Мама выдерживает её пристальный взгляд, и я вдруг понимаю значение выражения «испепелять взглядом».

— Знаешь что, Уитни? — говорит мама. — Я закончу прямо сейчас!

Она сдёргивает с кровати покрывало, разбрасывая стопку вещей тёти Уитни, и бросает его на шезлонг. Потом берёт простыни и скатывает их в большой шар. И до того, как отвисшая от удивления челюсть тётя Уитни становится на место, мама убирает с кровати всё бельё и с трудом скидывает матрас с пружин.

Осталось сделать только одно. И я берусь с другого конца.

— Это вряд ли необходимо, Кэтрин.

— Ты хотела кровать, ты её получишь.

Тётя Уитни ошеломлённо замолкает и наблюдает, как мы снимаем пружины и освобождаем раму.

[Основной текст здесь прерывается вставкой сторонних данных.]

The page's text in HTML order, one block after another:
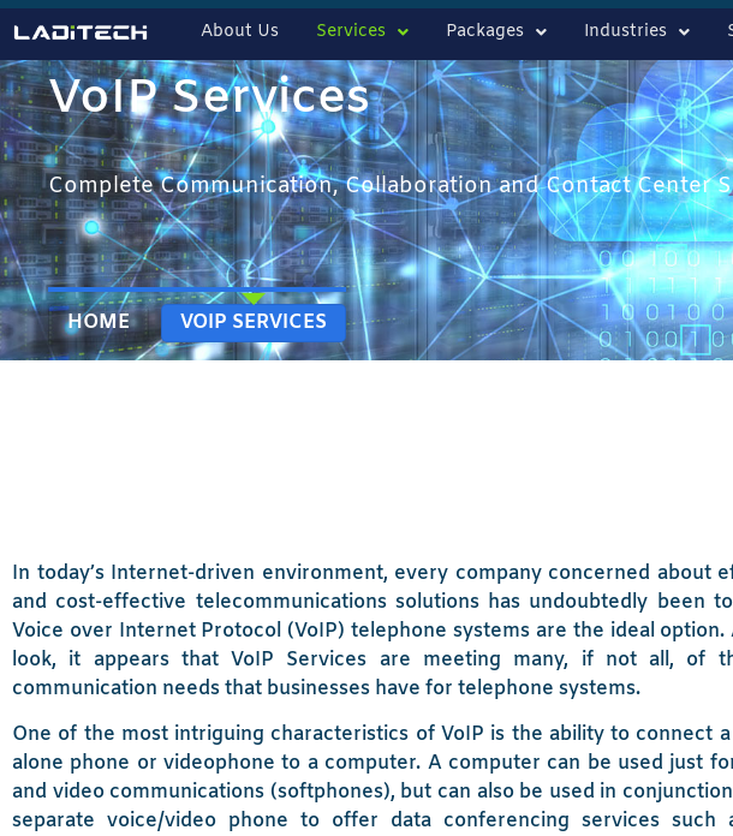
About Us Services Packages Industries
VoIP Services
Complete Communication, Collaboration and Contact Center
HOME VOIP SERVICES
In today’s Internet-driven environment, every company concerned about
and cost-effective telecommunications solutions has undoubtedly been
Voice over Internet Protocol (VoIP) telephone systems are the ideal
look, it appears that VoIP Services are meeting many, if not all, of
communication needs that businesses have for telephone systems.
One of the most intriguing characteristics of VoIP is the ability to connect
alone phone or videophone to a computer. A computer can be used just
and video communications (softphones), but can also be used in
separate voice/video phone to offer data conferencing services such
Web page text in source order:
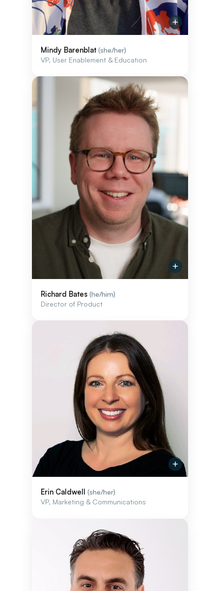
Mindy Barenblat(she/her)
VP, User Enablement & Education
Richard Bates(he/him)
Director of Product
Erin Caldwell(she/her)
VP, Marketing & Communications
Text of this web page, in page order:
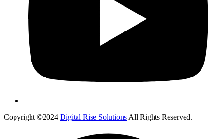
Copyright ©2024 Digital Rise Solutions All Rights Reserved.
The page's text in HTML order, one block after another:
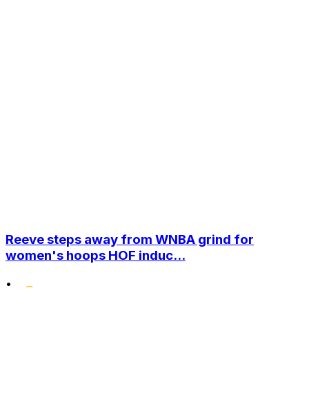
Reeve steps away from WNBA grind for
women's hoops HOF induc...
•
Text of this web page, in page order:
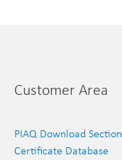
Customer Area
PIAQ Download Section
Certificate Database
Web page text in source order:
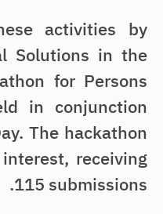
activities by
Solutions in the
for Persons
in conjunction
The hackathon
receiving
115 submissions.
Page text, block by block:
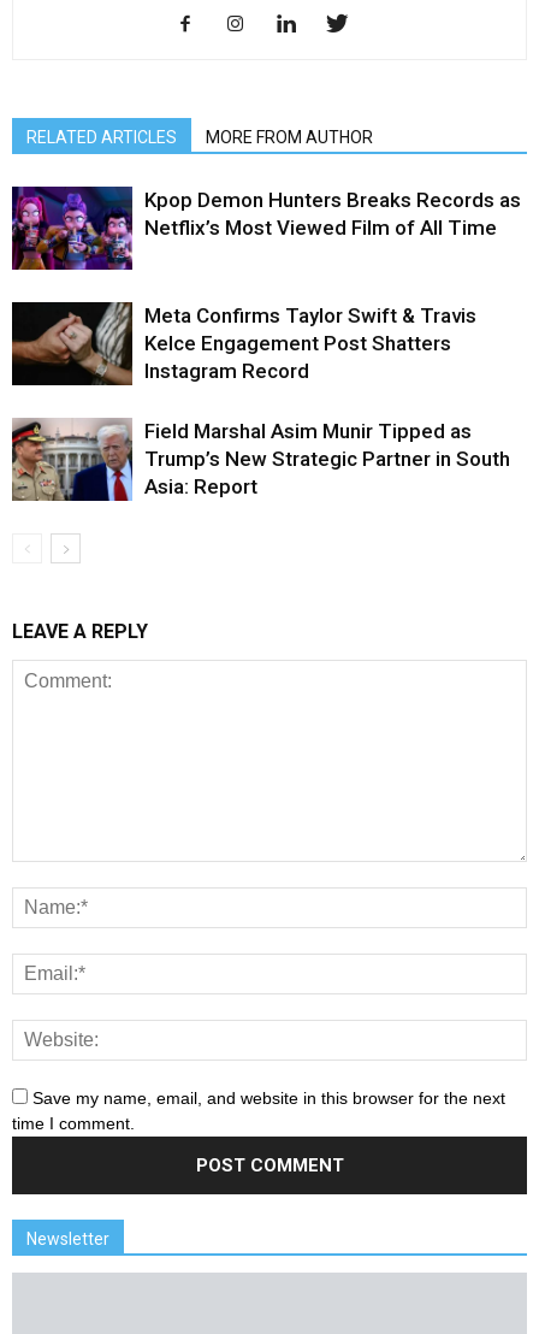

— Я не засуну кровать в свою машину, — удивлённо говорит она, поняв, что мы не шутим. — Майклу нужно будет арендовать грузовик, а потом он за ней приедет.

— Ну, — говорит мама, вынося вместе со мной переднюю спинку кровати через дверь спальни, — она будет на лужайке перед домом. Скажешь ему, чтобы сам разбирался.

Когда мы возвращаемся, тётя Уитни расхаживает по гостиной и говорит по телефону. Пока мы снимаем изножье и разбираем оставшуюся часть рамы, до нас долетают обрывки её разговора и слова «абсурд», «злопамятная» и «неблагодарные». Мы подбираем части рамы, и вдруг мама начинает смеяться, и я, не удержавшись, тоже.

Наконец всё сложено в кучу на лужайке перед домом. Мне бы хотелось закинуть на самую верхушку ещё кое-что — мою фамилию. Уверен, что, как только тётя Уитни задумается над этим, то сразу попросит вернуть и её.